[[ RECORDS SUPPLIED, beginning ]]
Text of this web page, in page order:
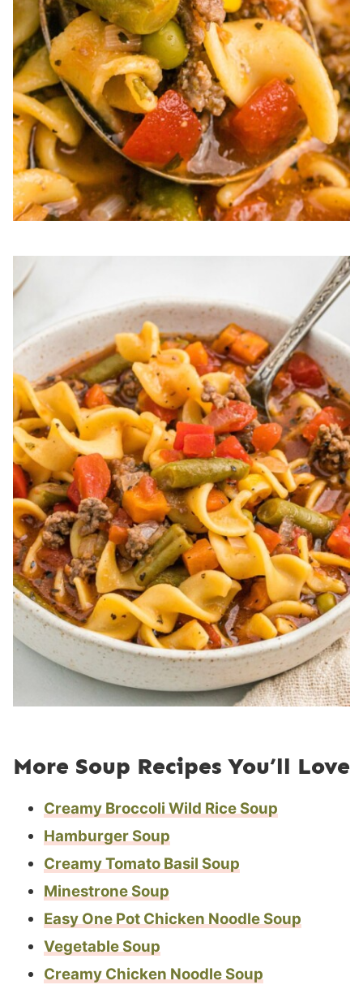
More Soup Recipes You’ll Love
Creamy Broccoli Wild Rice Soup
Hamburger Soup
Creamy Tomato Basil Soup
Minestrone Soup
Easy One Pot Chicken Noodle Soup
Vegetable Soup
Creamy Chicken Noodle Soup
[[ RECORDS SUPPLIED, end ]]
## DIRECTIONS FOR THIS TASK
The answer is to be the lines from the one holding "Minestrone Soup" through the end of the data above, transcribed character for character, both ends included.

## WRITTEN ANSWER
Minestrone Soup
Easy One Pot Chicken Noodle Soup
Vegetable Soup
Creamy Chicken Noodle Soup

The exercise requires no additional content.